Когда-то он числился писателем "рабочей темы", то есть писал очерки о так называемых передовиках производства. Очерки были скучны, бездарны, их, может быть, никто, кроме корректоров, и не читал, но коллеги относились к автору снисходительно, считая его до поры до времени безвредным занудой. Что зануда он не безвредный, стало выясняться в семидесятых годах, когда он запоздало начал делать административную карьеру и, наверстывая упущенное, сильно превзошел в своих стараниях даже негодяев с богатым прошлым.
Будучи произведен в ранг секретаря Московского отделения Cоюза писателей, он был весьма кровожаден. Активно выступал на закрытых заседаниях секретариата, участвовал в исключении из писателей Галича, Чуковской, Максимова, Корнилова, Владимова и авторов "Метрополя". Меня обвинял в том, что я антисоветский и антинародный, пишу по заданию заокеанских хозяев, за что должен быть примерно наказан. Власть ценила его усердие, он был хвалим начальством и газетами, отчего возгордился и произнес однажды насмешившую многих фразу: "Слава пришла, а здоровья нет". Здоровья, однако, хватило на то, чтобы дожить до полного крушения честолюбивых иллюзий. Теперь его никто не печатает, никто не хвалит, мало кто помнит, власть потеряла к нему интерес, а он потерял сам себя.
Опасаясь, что ему за прошлые доблести воздадут по заслугам, он как-то фальшиво покаялся, сослался на идеологическое ослепление, хотя врет, дело было не в том, что дурак, а в том, что подлец.
Теперь он и его коллеги согласны жить дружно с нами, ими тогда недобитыми, и принять нас в свою компанию, очевидно, заметив, что сами по себе они стоят немного. Бывшим членам Московской писательской организации предложено вспомнить родную структуру и снова влиться в нее гуртом. А Анатолий Салуцкий в статье "Можно ли возродить сообщество писателей?" ("Литгазета", № 29) надеется, что можно (а я надеюсь, что нет), и тоскует по прошлому, когда писатели "активно проявляли себя на общественном поприще - в ладу или в споре с себе подобными". Лада мы в памяти не удержали, а спор, как помнится, принимал формы своеобразные: одни травили других, и бывало, до смерти. Со многими жертвами сами справлялись, а на других науськивали профессиональных карателей, призывая отклонившихся от канонов соцреализма "расстреливать как бешеных собак". И органы не всегда могли отказать "писательской общественности" в подобной услуге.
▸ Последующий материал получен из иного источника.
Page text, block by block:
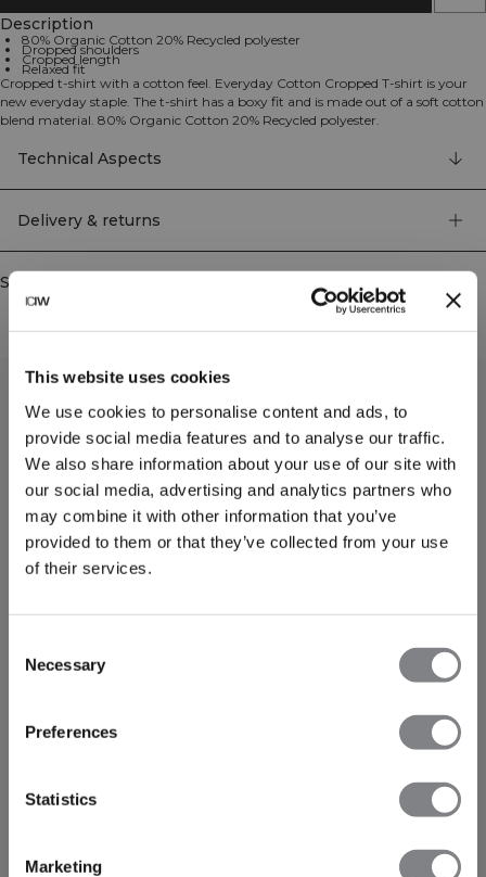
This website uses cookies
We use cookies to personalise content and ads, to
provide social media features and to analyse our traffic.
We also share information about your use of our site with
our social media, advertising and analytics partners who
may combine it with other information that you’ve
provided to them or that they’ve collected from your use
of their services.
Selection
Necessary
Preferences
Statistics
Marketing
Description
80% Organic Cotton 20% Recycled polyester
Dropped shoulders
Cropped length
Relaxed fit
Cropped t-shirt with a cotton feel. Everyday Cotton Cropped T-shirt is your
new everyday staple. The t-shirt has a boxy fit and is made out of a soft cotton
blend material. 80% Organic Cotton 20% Recycled polyester.
Technical Aspects
Delivery & returns
Similar products
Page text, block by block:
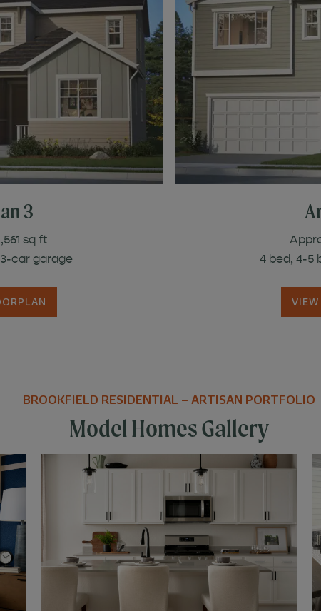
3
sq ft
car garage
4 bed, 4-5
BROOKFIELD RESIDENTIAL – ARTISAN PORTFOLIO
Model Homes Gallery
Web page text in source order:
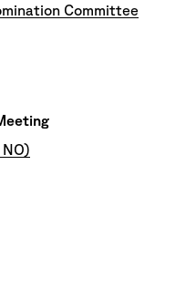
Committee
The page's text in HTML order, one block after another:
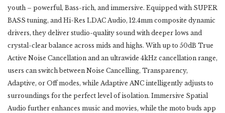
youth – powerful, Bass-rich, and immersive. Equipped with SUPER
BASS tuning, and Hi-Res LDAC Audio, 12.4mm composite dynamic
drivers, they deliver studio-quality sound with deeper lows and
crystal-clear balance across mids and highs. With up to 50dB True
Active Noise Cancellation and an ultrawide 4kHz cancellation range,
users can switch between Noise Cancelling, Transparency,
Adaptive, or Off modes, while Adaptive ANC intelligently adjusts to
surroundings for the perfect level of isolation. Immersive Spatial
Audio further enhances music and movies, while the moto buds app
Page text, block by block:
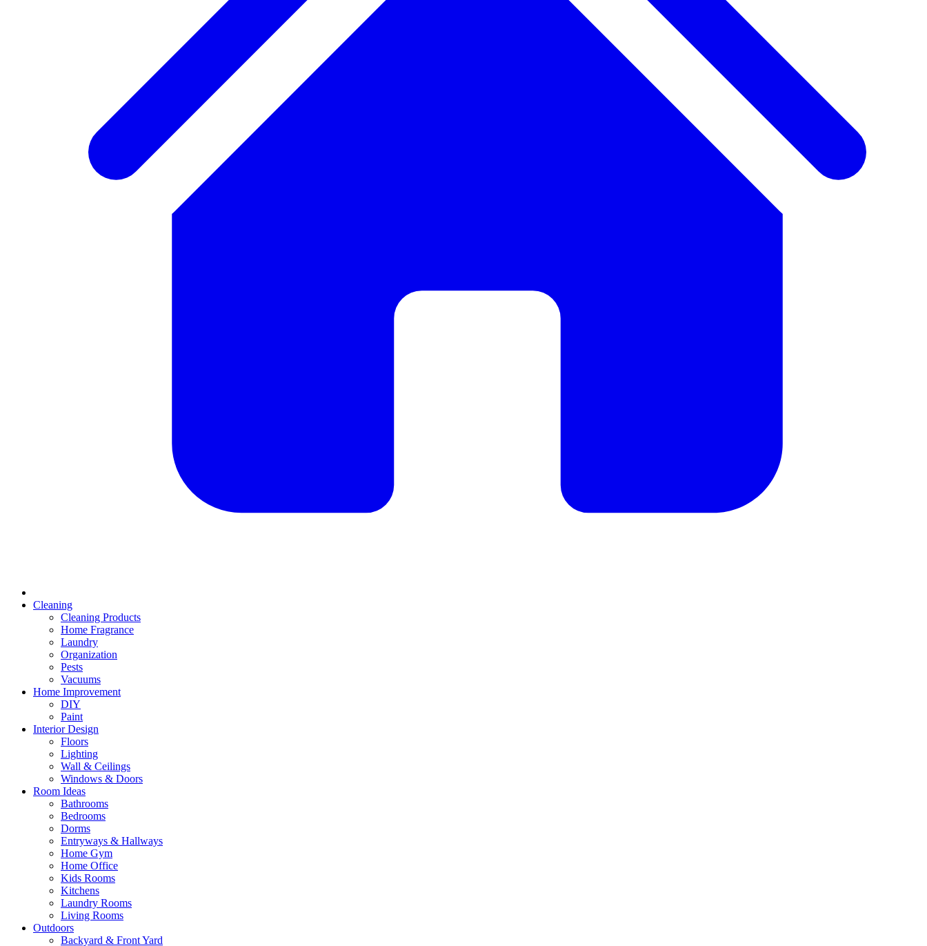
Cleaning
Cleaning Products
Home Fragrance
Laundry
Organization
Pests
Vacuums
Home Improvement
DIY
Paint
Interior Design
Floors
Lighting
Wall & Ceilings
Windows & Doors
Room Ideas
Bathrooms
Bedrooms
Dorms
Entryways & Hallways
Home Gym
Home Office
Kids Rooms
Kitchens
Laundry Rooms
Living Rooms
Outdoors
Backyard & Front Yard
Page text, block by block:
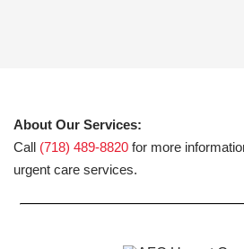
About Our Services:
Call (718) 489-8820 for more
urgent care services.
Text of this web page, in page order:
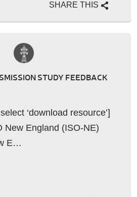
SHARE THIS
STUDY FEEDBACK
‘download resource’]
(ISO-NE)
E…
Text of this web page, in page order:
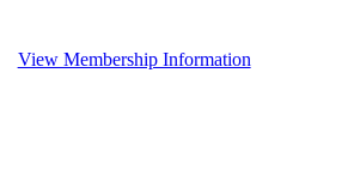
View Membership Information
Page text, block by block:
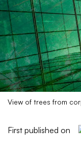
View of trees from
First published on
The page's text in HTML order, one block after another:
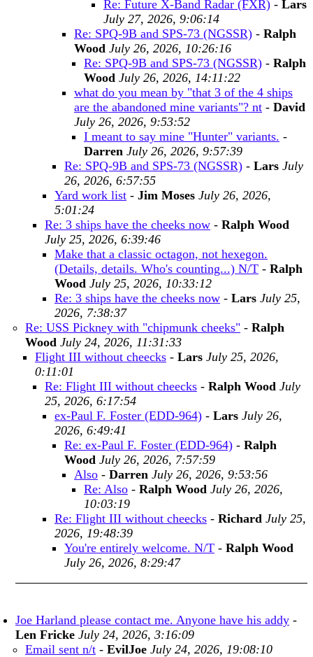
Re: Future X-Band Radar (FXR) - Lars
July 27, 2026, 9:06:14
Re: SPQ-9B and SPS-73 (NGSSR) - Ralph
Wood July 26, 2026, 10:26:16
Re: SPQ-9B and SPS-73 (NGSSR) - Ralph
Wood July 26, 2026, 14:11:22
what do you mean by "that 3 of the 4 ships
are the abandoned mine variants"? nt - David
July 26, 2026, 9:53:52
I meant to say mine "Hunter" variants. -
Darren July 26, 2026, 9:57:39
Re: SPQ-9B and SPS-73 (NGSSR) - Lars July
26, 2026, 6:57:55
Yard work list - Jim Moses July 26, 2026,
5:01:24
Re: 3 ships have the cheeks now - Ralph Wood
July 25, 2026, 6:39:46
Make that a classic octagon, not hexegon.
(Details, details. Who's counting...) N/T - Ralph
Wood July 25, 2026, 10:33:12
Re: 3 ships have the cheeks now - Lars July 25,
2026, 7:38:37
Re: USS Pickney with "chipmunk cheeks" - Ralph
Wood July 24, 2026, 11:31:33
Flight III without cheecks - Lars July 25, 2026,
0:11:01
Re: Flight III without cheecks - Ralph Wood July
25, 2026, 6:17:54
ex-Paul F. Foster (EDD-964) - Lars July 26,
2026, 6:49:41
Re: ex-Paul F. Foster (EDD-964) - Ralph
Wood July 26, 2026, 7:57:59
Also - Darren July 26, 2026, 9:53:56
Re: Also - Ralph Wood July 26, 2026,
10:03:19
Re: Flight III without cheecks - Richard July 25,
2026, 19:48:39
You're entirely welcome. N/T - Ralph Wood
July 26, 2026, 8:29:47
Joe Harland please contact me. Anyone have his addy -
Len Fricke July 24, 2026, 3:16:09
Email sent n/t - EvilJoe July 24, 2026, 19:08:10
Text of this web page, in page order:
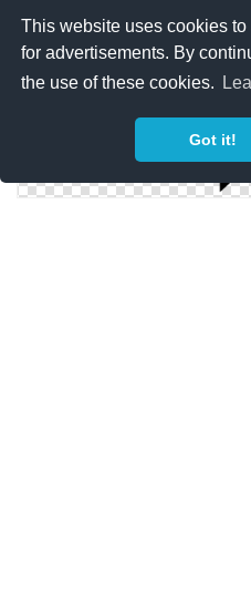
This website uses cookies to
for advertisements. By
the use of these cookies.
Got it!
Social Windows Button
|
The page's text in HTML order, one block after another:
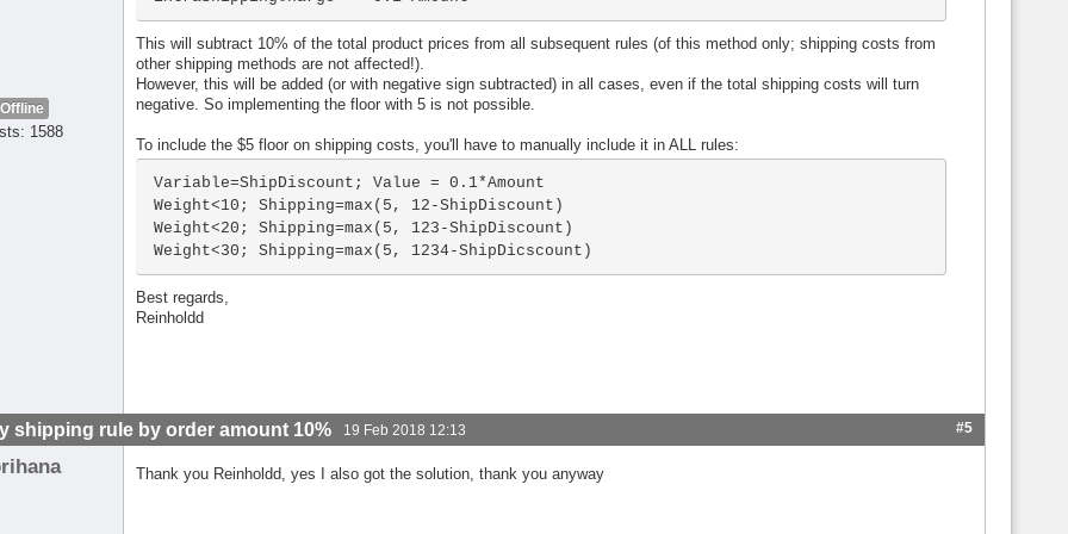
Offline
1588
This will subtract 10% of the total product prices from all subsequent rules (of this method only; shipping costs from
other shipping methods are not affected!).
However, this will be added (or with negative sign subtracted) in all cases, even if the total shipping costs will turn
negative. So implementing the floor with 5 is not possible.
To include the $5 floor on shipping costs, you'll have to manually include it in ALL rules:
Variable=ShipDiscount; Value = 0.1*Amount
Weight<10; Shipping=max(5, 12-ShipDiscount)
Weight<20; Shipping=max(5, 123-ShipDiscount)
Weight<30; Shipping=max(5, 1234-ShipDicscount)
Best regards,
Reinholdd
shipping rule by order amount 10% 19 Feb 2018 12:13 #5
Thank you Reinholdd, yes I also got the solution, thank you anyway
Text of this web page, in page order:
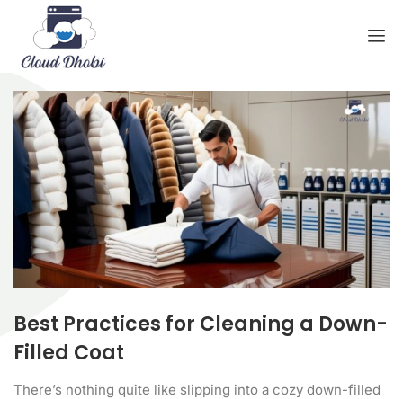
Best Practices for Cleaning a Down-
Filled Coat
There’s nothing quite like slipping into a cozy down-filled
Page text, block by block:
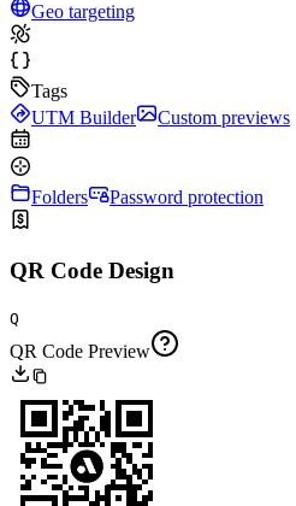
Geo targeting
Tags
UTM Builder
Custom previews
Folders Password protection
QR Code Design
Q
QR Code Preview
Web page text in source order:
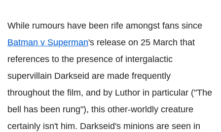
While rumours have been rife amongst fans since
Batman v Superman's release on 25 March that
references to the presence of intergalactic
supervillain Darkseid are made frequently
throughout the film, and by Luthor in particular ("The
bell has been rung"), this other-worldly creature
certainly isn't him. Darkseid's minions are seen in
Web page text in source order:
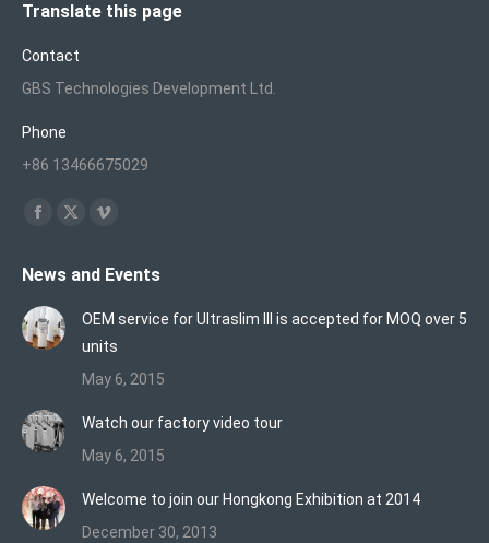
Translate this page
Contact
GBS Technologies Development Ltd.
Phone
+86 13466675029
Find us on:
Facebook
opens
in
new
X
opens
Vimeo
opens
in
new
News and Events
OEM service for Ultraslim III is accepted for MOQ over 5
units
May 6, 2015
Watch our factory video tour
May 6, 2015
Welcome to join our Hongkong Exhibition at 2014
December 30, 2013

Семидесятые годы Салуцкий вспоминает с особенной теплотой. В "Новом мире" тогда печатались вместе Бакланов и Бондарев, Ахмадулина и Глушкова, Евтушенко и Ю. Кузнецов, Слуцкий и Куняев, Вознесенский и Софронов. А у нас и об этом периоде другие воспоминания. Как раз в семидесятые годы некоторых товарищей, поставленных Салуцким в перечисленных парах вторыми, спускали с поводков, и они нас грызли, злобно урча и с большим аппетитом.
И после всего этого опять давайте жить вместе?
Нет уж, господа, лучше с волками, чем с вами. Тем более что, как только мы с вами соединимся, вы опять начнете создавать правления, секретариаты, комиссии, сами туда первые влезете, а там уж неизбежно начнете доказывать, что вы нужны литературе больше, чем мы. Так что живите себе отдельно. Если можете, существуйте на гонорары. А не можете, на хлеб можно зарабатывать более достойным способом, чем протирание штанов в президиумах и закрытых секретариатах. Для заработка можно разводить огород, водить такси, прислуживать в ресторане - все это труд, может быть, не очень прибыльный, зато честный.
А писателям, которые в правду писатели, вы ни для чего не нужны. Писатель относится к тем, кто, по словам Окуджавы, ценит одиночество превыше всего. И сбиваться в стаю ему нет никакого резона. Он иногда может, имея тот или иной общественный интерес, временно объединиться с людьми, близкими по душе и по духу. Но ведь не с кем же попало и не до гроба.